*Problem requirements*. Give the count of lines in the records that contain the string "choose", and write nothing but that number.
......
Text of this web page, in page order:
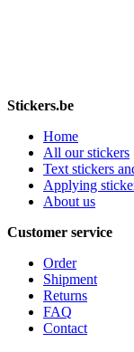
Stickers.be
Home
All our stickers
Text stickers
Applying
About us
Customer service
Order
Shipment
Returns
FAQ
Contact
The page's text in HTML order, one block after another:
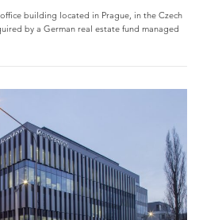
building located in Prague, in the Czech
by a German real estate fund managed
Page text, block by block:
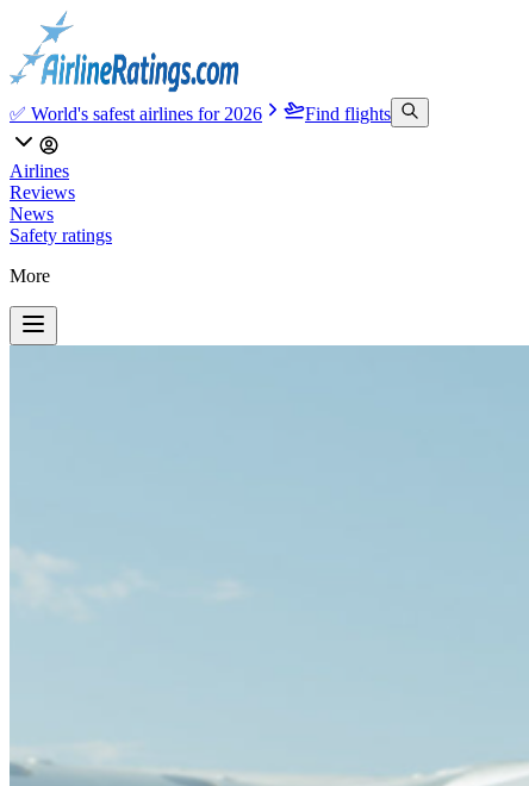
✅ World's safest airlines for 2026 Find flights
Airlines
Reviews
News
Safety ratings
More
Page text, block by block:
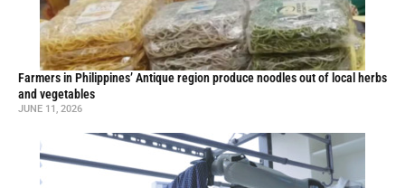
Farmers in Philippines’ Antique region produce noodles out of local herbs
and vegetables
JUNE 11, 2026
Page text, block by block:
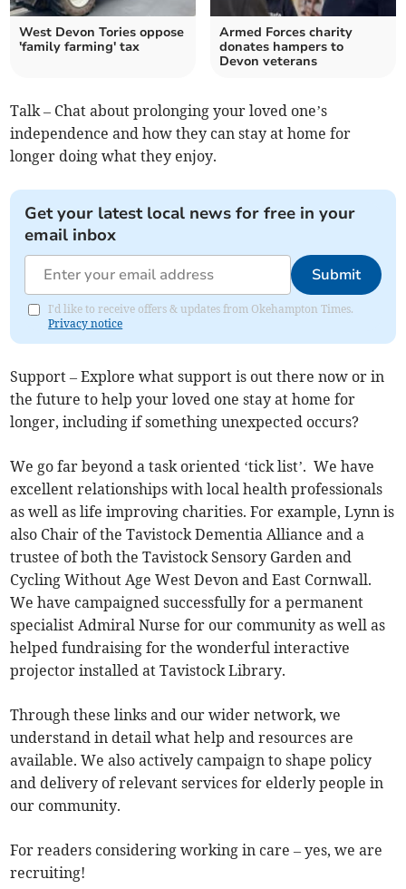
West Devon Tories oppose
'family farming' tax
Armed Forces charity
donates hampers to
Devon veterans
Talk – Chat about prolonging your loved one’s
independence and how they can stay at home for
longer doing what they enjoy.
Get your latest local news for free in your
email inbox
Submit
I'd like to receive offers & updates from Okehampton Times.
Privacy notice
Support – Explore what support is out there now or in
the future to help your loved one stay at home for
longer, including if something unexpected occurs?
We go far beyond a task oriented ‘tick list’. We have
excellent relationships with local health professionals
as well as life improving charities. For example, Lynn is
also Chair of the Tavistock Dementia Alliance and a
trustee of both the Tavistock Sensory Garden and
Cycling Without Age West Devon and East Cornwall.
We have campaigned successfully for a permanent
specialist Admiral Nurse for our community as well as
helped fundraising for the wonderful interactive
projector installed at Tavistock Library.
Through these links and our wider network, we
understand in detail what help and resources are
available. We also actively campaign to shape policy
and delivery of relevant services for elderly people in
our community.
For readers considering working in care – yes, we are
recruiting!
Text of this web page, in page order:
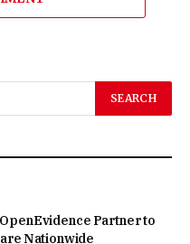
Partner to
Nationwide
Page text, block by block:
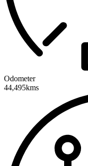
Odometer
44,495kms
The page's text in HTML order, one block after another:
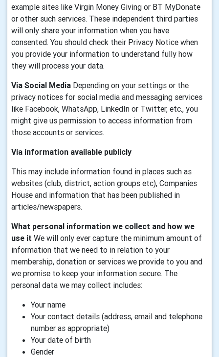
example sites like Virgin Money Giving or BT MyDonate
or other such services. These independent third parties
will only share your information when you have
consented. You should check their Privacy Notice when
you provide your information to understand fully how
they will process your data.
Via Social Media Depending on your settings or the
privacy notices for social media and messaging services
like Facebook, WhatsApp, LinkedIn or Twitter, etc., you
might give us permission to access information from
those accounts or services.
Via information available publicly
This may include information found in places such as
websites (club, district, action groups etc), Companies
House and information that has been published in
articles/newspapers.
What personal information we collect and how we
use it We will only ever capture the minimum amount of
information that we need to in relation to your
membership, donation or services we provide to you and
we promise to keep your information secure. The
personal data we may collect includes:
Your name
Your contact details (address, email and telephone
number as appropriate)
Your date of birth
Gender
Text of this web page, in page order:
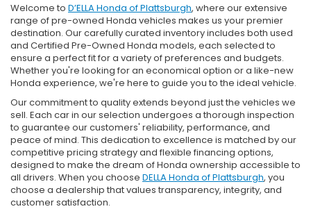
Welcome to D’ELLA Honda of Plattsburgh, where our extensive
range of pre-owned Honda vehicles makes us your premier
destination. Our carefully curated inventory includes both used
and Certified Pre-Owned Honda models, each selected to
ensure a perfect fit for a variety of preferences and budgets.
Whether you're looking for an economical option or a like-new
Honda experience, we're here to guide you to the ideal vehicle.
Our commitment to quality extends beyond just the vehicles we
sell. Each car in our selection undergoes a thorough inspection
to guarantee our customers' reliability, performance, and
peace of mind. This dedication to excellence is matched by our
competitive pricing strategy and flexible financing options,
designed to make the dream of Honda ownership accessible to
all drivers. When you choose DELLA Honda of Plattsburgh, you
choose a dealership that values transparency, integrity, and
customer satisfaction.
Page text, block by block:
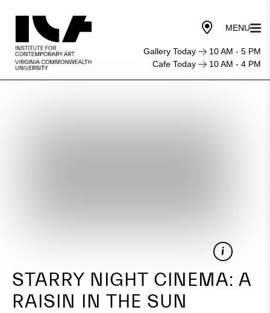
Gallery Today
10 AM - 5 PM
Cafe Today
10 AM - 4 PM
STARRY NIGHT CINEMA: A
RAISIN IN THE SUN
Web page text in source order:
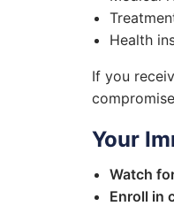
Health
If you
Your
Watch
Enroll in
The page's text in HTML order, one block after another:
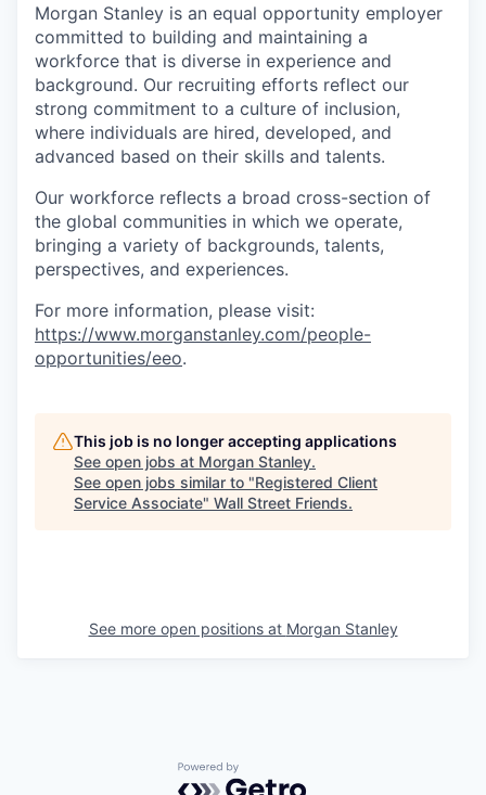
Morgan Stanley is an equal opportunity employer
committed to building and maintaining a
workforce that is diverse in experience and
background. Our recruiting efforts reflect our
strong commitment to a culture of inclusion,
where individuals are hired, developed, and
advanced based on their skills and talents.
Our workforce reflects a broad cross-section of
the global communities in which we operate,
bringing a variety of backgrounds, talents,
perspectives, and experiences.
For more information, please visit:
https://www.morganstanley.com/people-
opportunities/eeo.
This job is no longer accepting applications
See open jobs at Morgan Stanley.
See open jobs similar to "Registered Client
Service Associate" Wall Street Friends.
See more open positions at Morgan Stanley
Powered by Getro.com
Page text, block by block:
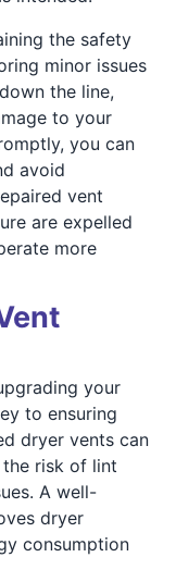
the safety
minor issues
the line,
to your
you can
avoid
vent
are expelled
more
your
to ensuring
dryer vents can
risk of lint
A well-
dryer
consumption
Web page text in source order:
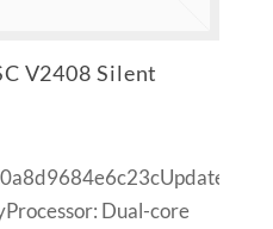
V2408 Silent
Dual-core
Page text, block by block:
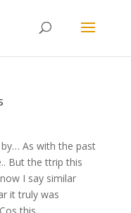
As with the past
But the ttrip this
I say similar
it truly was
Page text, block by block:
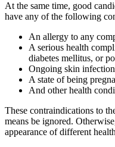
At the same time, good
have any of the following
An allergy to any
A serious health
diabetes mellitus, or
Ongoing skin
A state of being
And other health
These contraindications to
means be ignored.
appearance of different
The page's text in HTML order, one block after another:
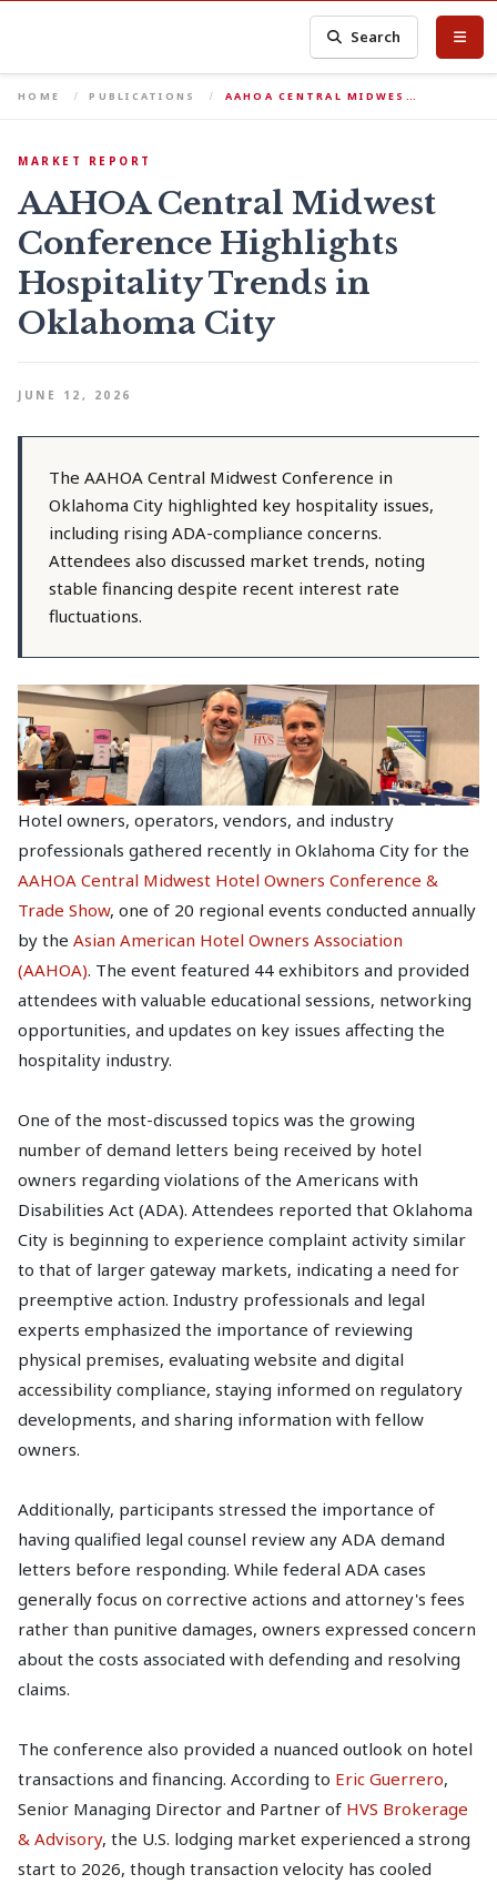
Search
HOME PUBLICATIONS AAHOA CENTRAL MIDWES…
MARKET REPORT
AAHOA Central Midwest
Conference Highlights
Hospitality Trends in
Oklahoma City
JUNE 12, 2026
The AAHOA Central Midwest Conference in
Oklahoma City highlighted key hospitality issues,
including rising ADA-compliance concerns.
Attendees also discussed market trends, noting
stable financing despite recent interest rate
fluctuations.
Hotel owners, operators, vendors, and industry
professionals gathered recently in Oklahoma City for the
AAHOA Central Midwest Hotel Owners Conference &
Trade Show, one of 20 regional events conducted annually
by the Asian American Hotel Owners Association
(AAHOA). The event featured 44 exhibitors and provided
attendees with valuable educational sessions, networking
opportunities, and updates on key issues affecting the
hospitality industry.
One of the most-discussed topics was the growing
number of demand letters being received by hotel
owners regarding violations of the Americans with
Disabilities Act (ADA). Attendees reported that Oklahoma
City is beginning to experience complaint activity similar
to that of larger gateway markets, indicating a need for
preemptive action. Industry professionals and legal
experts emphasized the importance of reviewing
physical premises, evaluating website and digital
accessibility compliance, staying informed on regulatory
developments, and sharing information with fellow
owners.
Additionally, participants stressed the importance of
having qualified legal counsel review any ADA demand
letters before responding. While federal ADA cases
generally focus on corrective actions and attorney's fees
rather than punitive damages, owners expressed concern
about the costs associated with defending and resolving
claims.
The conference also provided a nuanced outlook on hotel
transactions and financing. According to Eric Guerrero,
Senior Managing Director and Partner of HVS Brokerage
& Advisory, the U.S. lodging market experienced a strong
start to 2026, though transaction velocity has cooled
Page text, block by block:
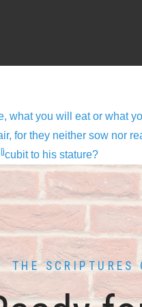
what you will eat or what
for they neither sow nor
[jcubit to his stature?
THE SCRIPTURES
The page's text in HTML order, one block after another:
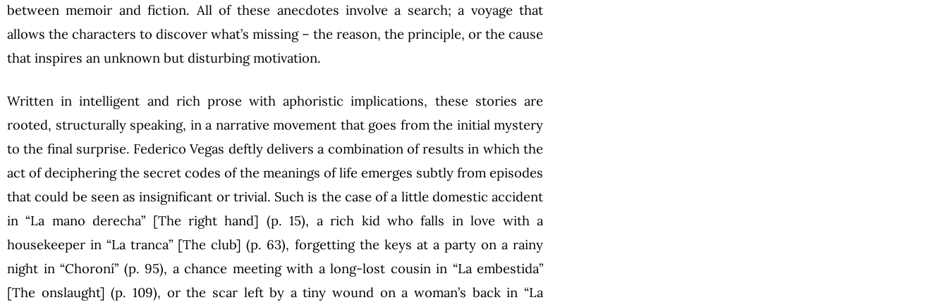
between memoir and fiction. All of these anecdotes involve a search; a voyage that
allows the characters to discover what’s missing – the reason, the principle, or the cause
that inspires an unknown but disturbing motivation.
Written in intelligent and rich prose with aphoristic implications, these stories are
rooted, structurally speaking, in a narrative movement that goes from the initial mystery
to the final surprise. Federico Vegas deftly delivers a combination of results in which the
act of deciphering the secret codes of the meanings of life emerges subtly from episodes
that could be seen as insignificant or trivial. Such is the case of a little domestic accident
in “La mano derecha” [The right hand] (p. 15), a rich kid who falls in love with a
housekeeper in “La tranca” [The club] (p. 63), forgetting the keys at a party on a rainy
night in “Choroní” (p. 95), a chance meeting with a long-lost cousin in “La embestida”
[The onslaught] (p. 109), or the scar left by a tiny wound on a woman’s back in “La
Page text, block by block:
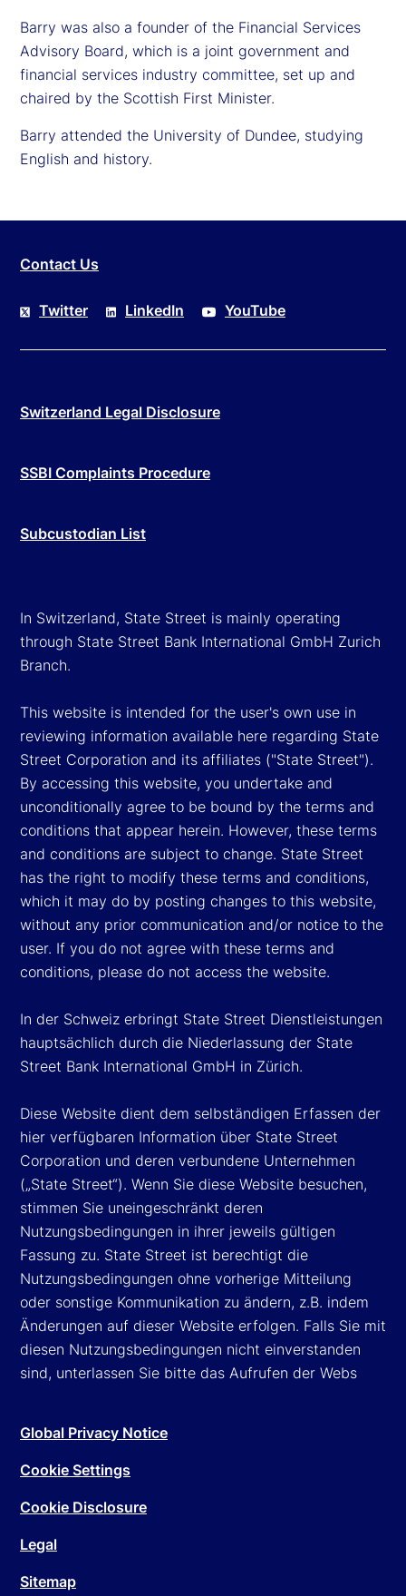
Barry was also a founder of the Financial Services
Advisory Board, which is a joint government and
financial services industry committee, set up and
chaired by the Scottish First Minister.
Barry attended the University of Dundee, studying
English and history.
Contact Us
Twitter LinkedIn YouTube
Switzerland Legal Disclosure
SSBI Complaints Procedure
Subcustodian List
In Switzerland, State Street is mainly operating
through State Street Bank International GmbH Zurich
Branch.
This website is intended for the user's own use in
reviewing information available here regarding State
Street Corporation and its affiliates ("State Street").
By accessing this website, you undertake and
unconditionally agree to be bound by the terms and
conditions that appear herein. However, these terms
and conditions are subject to change. State Street
has the right to modify these terms and conditions,
which it may do by posting changes to this website,
without any prior communication and/or notice to the
user. If you do not agree with these terms and
conditions, please do not access the website.
In der Schweiz erbringt State Street Dienstleistungen
hauptsächlich durch die Niederlassung der State
Street Bank International GmbH in Zürich.
Diese Website dient dem selbständigen Erfassen der
hier verfügbaren Information über State Street
Corporation und deren verbundene Unternehmen
(„State Street“). Wenn Sie diese Website besuchen,
stimmen Sie uneingeschränkt deren
Nutzungsbedingungen in ihrer jeweils gültigen
Fassung zu. State Street ist berechtigt die
Nutzungsbedingungen ohne vorherige Mitteilung
oder sonstige Kommunikation zu ändern, z.B. indem
Änderungen auf dieser Website erfolgen. Falls Sie mit
diesen Nutzungsbedingungen nicht einverstanden
sind, unterlassen Sie bitte das Aufrufen der Webs
Global Privacy Notice
Cookie Settings
Cookie Disclosure
Legal
Sitemap
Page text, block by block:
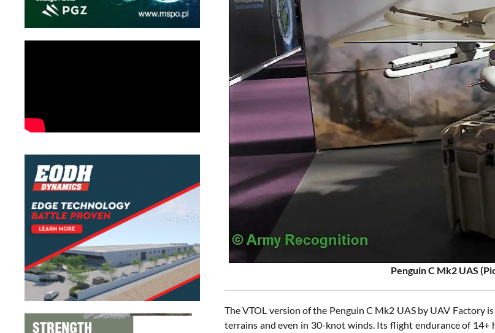
Penguin C Mk2 UAS
The VTOL version of the Penguin C Mk2 UAS by UAV Factory
terrains and even in 30-knot winds. Its flight endurance of
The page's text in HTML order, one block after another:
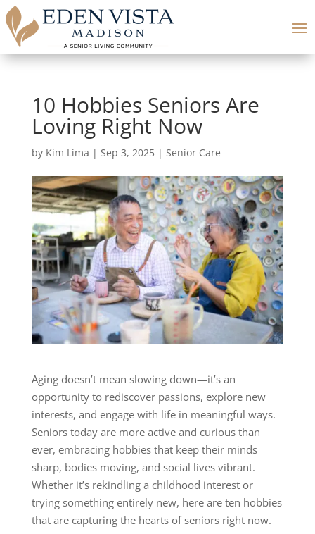
10 Hobbies Seniors Are
Loving Right Now
by Kim Lima | Sep 3, 2025| Senior Care
Aging doesn’t mean slowing down—it’s an
opportunity to rediscover passions, explore new
interests, and engage with life in meaningful ways.
Seniors today are more active and curious than
ever, embracing hobbies that keep their minds
sharp, bodies moving, and social lives vibrant.
Whether it’s rekindling a childhood interest or
trying something entirely new, here are ten hobbies
that are capturing the hearts of seniors right now.
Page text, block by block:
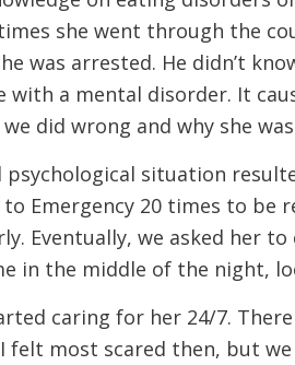
she went through the
was arrested. He didn’t
with a mental disorder. It
did wrong and why she
psychological situation
Emergency 20 times to be
Eventually, we asked her
in the middle of the night,
caring for her 24/7.
felt most scared then, but
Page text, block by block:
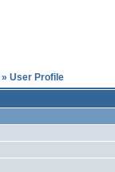
» User Profile
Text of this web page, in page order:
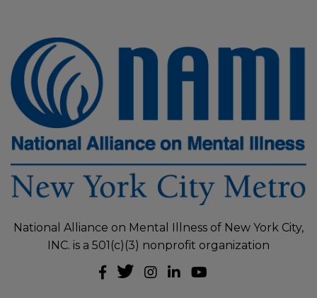
National Alliance on Mental Illness of New York City,
INC. is a 501(c)(3) nonprofit organization
......
*Reply to the exercise*. 2